The training will be paid.

Please let me know if this interests you.
 

NateJanota

Member
Joined
Jan 12, 2016
Location
Orlando, FL
I want to offer a few unsolicited tips for you here, especially as someone who has worked extensively (10 years) in HoW (Houses of Worship) and 9 years outside of it.

1) You're not looking for a lighting designer, so be cautious with your wording. You're looking for a Console Op and a console op only as it appears from your post. Lighting Designers are expected to generate creative throughput and turn that creativity into plots, fixture schedules, and a finalized product. Programmers are expected to know the console intimately and be able to manipulate the console to bring the LD's vision to life. You may even merge the LD and LP together. But here all you want is a button-pusher.
2) Don't offer training to someone if you're looking for someone with experience; you're contradicting yourself. What you want is someone who can operate your console on a level greater than beginner, who can operate self-sufficiently. Don't hunt inexperienced folk, ESPECIALLY if you're paying.
3) Putting lighting techs in a rotation in a HoW environment is slightly foolish. Speaking from experience, I can tell you that unless you provide outstanding communication and continuity between experiences, your lighting techs will butt heads over everything from console layout and customization to the way the console is operated in service.

The best advice I can give can be summarized as the following:
Don't play the church game. The worst thing you can do is attempt to recruit a non-HoW LD/LP whilst introducing said Tech to Church Bureaucracy and ops. If you're going to recruit, and pay that recruit, then treat your venue and job like a standard gig, and be selective.

That said, good luck on finding someone!
 

BillConnerFASTC

Well-Known Member
Joined
Jan 30, 2010
Location
Clayton NY 13624
I want to offer a few unsolicited tips for you here, especially as someone who has worked extensively (10 years) in HoW (Houses of Worship) and 9 years outside of it.

1) You're not looking for a lighting designer, so be cautious with your wording. You're looking for a Console Op and a console op only as it appears from your post. Lighting Designers are expected to generate creative throughput and turn that creativity into plots, fixture schedules, and a finalized product. Programmers are expected to know the console intimately and be able to manipulate the console to bring the LD's vision to life. You may even merge the LD and LP together. But here all you want is a button-pusher.
2) Don't offer training to someone if you're looking for someone with experience; you're contradicting yourself. What you want is someone who can operate your console on a level greater than beginner, who can operate self-sufficiently.
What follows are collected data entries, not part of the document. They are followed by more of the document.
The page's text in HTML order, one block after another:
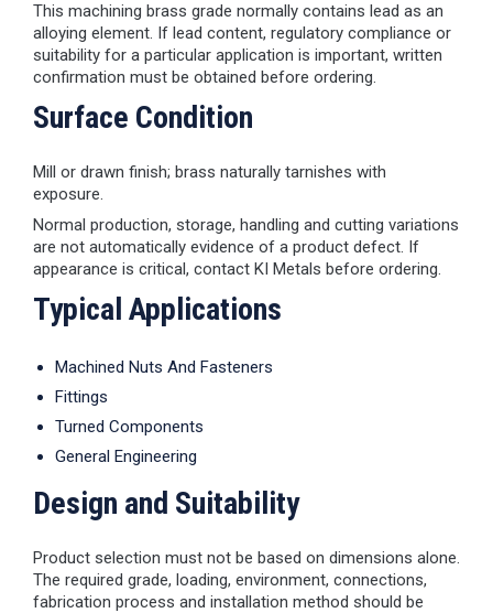
This machining brass grade normally contains lead as an
alloying element. If lead content, regulatory compliance or
suitability for a particular application is important, written
confirmation must be obtained before ordering.
Surface Condition
Mill or drawn finish; brass naturally tarnishes with
exposure.
Normal production, storage, handling and cutting variations
are not automatically evidence of a product defect. If
appearance is critical, contact KI Metals before ordering.
Typical Applications
Machined Nuts And Fasteners
Fittings
Turned Components
General Engineering
Design and Suitability
Product selection must not be based on dimensions alone.
The required grade, loading, environment, connections,
fabrication process and installation method should be

Don't hunt inexperienced folk, ESPECIALLY if you're paying.
3) Putting lighting techs in a rotation in a HoW environment is slightly foolish. Speaking from experience, I can tell you that unless you provide outstanding communication and continuity between experiences, your lighting techs will butt heads over everything from console layout and customization to the way the console is operated in service.

The best advice I can give can be summarized as the following:
Don't play the church game. The worst thing you can do is attempt to recruit a non-HoW LD/LP whilst introducing said Tech to Church Bureaucracy and ops. If you're going to recruit, and pay that recruit, then treat your venue and job like a standard gig, and be selective.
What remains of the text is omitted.